There’s a limit to everything - Veteran dancers cautious about high-risk moves
Following the accidental death of dancer Bumpa, there is need to question how far is too far in the dancehall dancer's world.
From dancer Latonya Style's observation, modern dancehall is catalysed by the chase of viral fame because entertainment depends on humour and the 'wow' factor.
"These play an important role in the dancehall atmosphere currently. A lot of people say that it's part of the culture. I disagree. It became part of the culture, but it wasn't initially," she said. "I've never seen Bogle or John Hype dance like that. I've never seen Carlene spread out on the ground and a man dive inna har. I never used to climb no rooftop and do no ridiculous stuff. For me, it's a new evolution. I don't know if it's 'wild' or 'brave'."
Shakespear has been an active dancer for years and has seen many accidents in dance.
"I see ... People get broken legs, hand and foot because they're trying to draw attention. Yes, we're entertainers but there's a limit to everything. Whenever my mind or my spirit tell me seh 'this is the limit', I just hold back ... I learn from other people's mistakes," he said.

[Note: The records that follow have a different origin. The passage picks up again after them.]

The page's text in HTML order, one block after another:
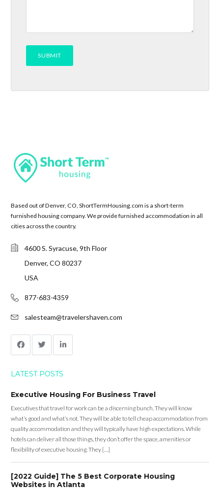
Based out of Denver, CO, ShortTermHousing.com is a short-term
furnished housing company. We provide furnished accommodation in all
cities across the country.
4600 S. Syracuse, 9th Floor
Denver, CO 80237
USA
877-683-4359
salesteam@travelershaven.com
LATEST POSTS
Executive Housing For Business Travel
Executives that travel for work can be a discerning bunch. They will know
what’s good and what’s not. They will be able to tell cheap accommodation from
quality accommodation and they will typically have high expectations. While
hotels can deliver all those things, they don’t offer the space, amenities or
flexibility of executive housing. They […]
[2022 Guide] The 5 Best Corporate Housing
Websites in Atlanta
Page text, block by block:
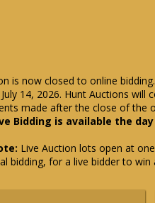
is now closed to online
14, 2026. Hunt Auctions
made after the close of the
Bidding is available the
Live Auction lots open at
bidding, for a live bidder to
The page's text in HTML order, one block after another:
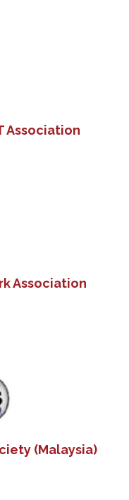
Association
Association
(Malaysia)
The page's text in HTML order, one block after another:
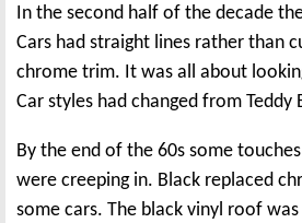
In the second half of the decade
Cars had straight lines rather than
chrome trim. It was all about
Car styles had changed from Teddy
By the end of the 60s some
were creeping in. Black replaced
some cars. The black vinyl roof

Style revealed that she got her first dance-related injury a mere three years ago.
Her reserved and technical approach likely comes from seminal years as a member of the ASHE troupe. Now at the helm of Dance JA Studio, with years of teaching and touring under her belt, she advises modern dancers to focus on refining their skills and technique.
"I would advise them to do some form of training. It doesn't have to be somewhere expensive. A lot of them can't afford Edna Manley (College for the Visual and Performing Arts). But if them want to learn dance, them can study fitness, or about the body, and reach out to us dancers who already have that technical training," she said. "Practise and warm up. Prepare your body for this hard work, because it's hard work dem a do," she said.